▶ [EXERCISE DIRECTIONS]
Print the listing below only from the line that has "Page text, block" through the line that has "Text of this", exactly, and drop any picture.

===== RECORDS SUPPLIED

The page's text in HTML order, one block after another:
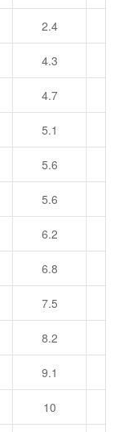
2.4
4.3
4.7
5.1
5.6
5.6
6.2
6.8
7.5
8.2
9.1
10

==========
===== RECORDS SUPPLIED

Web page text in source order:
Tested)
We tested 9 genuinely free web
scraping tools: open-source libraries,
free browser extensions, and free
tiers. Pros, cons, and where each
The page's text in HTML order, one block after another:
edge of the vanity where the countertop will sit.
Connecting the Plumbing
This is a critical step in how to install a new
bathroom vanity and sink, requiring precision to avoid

==========
===== RECORDS SUPPLIED

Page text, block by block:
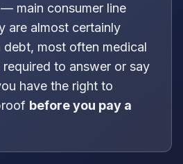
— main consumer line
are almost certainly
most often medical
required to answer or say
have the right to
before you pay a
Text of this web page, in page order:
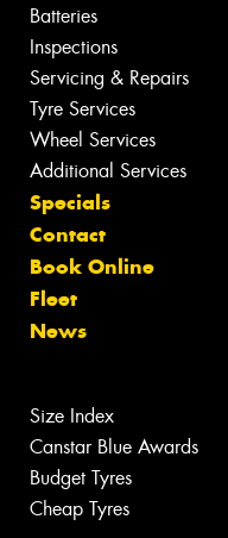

==========

▶ [OUTPUT FOR THIS TASK]
Page text, block by block:
— main consumer line
are almost certainly
most often medical
required to answer or say
have the right to
before you pay a
Text of this web page, in page order:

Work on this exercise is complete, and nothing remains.